Я работал, и она пыталась тоже работать, но ее отовсюду выгоняли. Не терпели пьянства.
Сестры повыходили замуж, и мы жили вчетвером в материнской квартире: Верочка, дочка, я и мать.
Жили, как многие живут. Как – все живут.
Но я-то, я-то был уже по-иному на свет рожденный; я видел, чувствовал Свет, я хотел в Свет, как хотят вернуться в брошенный дом.
Но я еще не знал, не понимал, как это сделать. Куда идти.
А потом заболела дочка.
А потом она умерла.
Рассказ о жизни: Николай-Дай-Водки
А что они меня все так кличут: Дай-Водки! Дай-Водки! Дай-дай-дай…

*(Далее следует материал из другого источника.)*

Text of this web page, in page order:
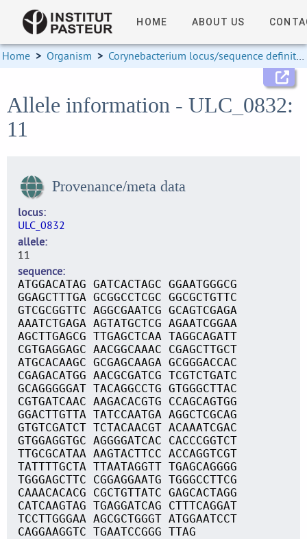
HOME ABOUT US
Home > Organism > Corynebacterium locus/sequence definitions
Allele information - ULC_0832:
11
Provenance/meta data
locus
ULC_0832
allele
11
sequence
ATGGACATAG GATCACTAGC GGAATGGGCG
GGAGCTTTGA GCGGCCTCGC GGCGCTGTTC
GTCGCGGTTC AGGCGAATCG GCAGTCGAGA
AAATCTGAGA AGTATGCTCG AGAATCGGAA
AGCTTGAGCG TTGAGCTCAA TAGGCAGATT
CGTGAGGAGC AACGGCAAAC CGAGCTTGCT
ATGCACAAGC GCGAGCAAGA GCGGGACCAC
CGAGACATGG AACGCGATCG TCGTCTGATC
GCAGGGGGAT TACAGGCCTG GTGGGCTTAC
CGTGATCAAC AAGACACGTG CCAGCAGTGG
GGACTTGTTA TATCCAATGA AGGCTCGCAG
GTGTCGATCT TCTACAACGT ACAAATCGAC
GTGGAGGTGC AGGGGATCAC CACCCGGTCT
TTGCGCATAA AAGTACTTCC ACCAGGTCGT
TATTTTGCTA TTAATAGGTT TGAGCAGGGG
TGGGAGCTTC CGGAGGAATG TGGGCCTTCG
CAAACACACG CGCTGTTATC GAGCACTAGG
CATCAAGTAG TGAGGATCAG CTTTCAGGAT
TCCTTGGGAA AGCGCTGGGT ATGGAATCCT
CAGGAAGGTC TGAATCCGGG TTAG

Дак ведь и верно кличут. Дай мне водки, ну дай, дай! Бесплатно дай! Ты богатый, а я бедный и поддатый. Мне надоть кирнуть – и на печечке уснуть!.. Что, складно говорю? Дак я ж таковский! Я – умею. Я стих сложу и не чихну! Я – вензеля языком плету! Меня слышно за версту! Меня раньше на свадьбы все брали. Кликали: эй, Николай, иди-иди, поиграй-погуди, нас повесели! Песню мне заказывали, и я на заказ пел. К примеру, вопят мне: давай про разбойника Галаню! – и я тут же завожу:
– Эй, э-э-э-эй, разбойник ты Галаня!
В темну ночь родила тебя маманя.
Ты на стругах да на расшивах плывал,
На купцов ты жирных нападал!
В сердце ты из лука им стрелял!
Ах, попала в сердце то Галанина стрела —
А то не купчик, а то дочь ево была!
Ах ты девка красна, што ж я совершил —
Я ж тебя, красавица, да до смерти убил…
А вокруг струга моево Волга-матушка шумит,
А по тебе, красавка,
сердце-то мое разбойничье болит!
Обниму тебя, холодну, и вдвоем
Мы на дно любимой Волги-матушки… пойдем!
Все плачут и хлопают в ладоши после песни. Удивляются: как это ты, Николай, так складно и красиво поешь?! Черт поючий у тебя под ребром сидит, это верно! И наливают мне, и по полненькой, и по рюмочке, и еще по единой, и по стаканчику, и по фужерчику! Свадьбы те меня и сгубили. Упивался я на них всласть. А потом без водки смертно тосковал. Хоть волком вой, как тосковал!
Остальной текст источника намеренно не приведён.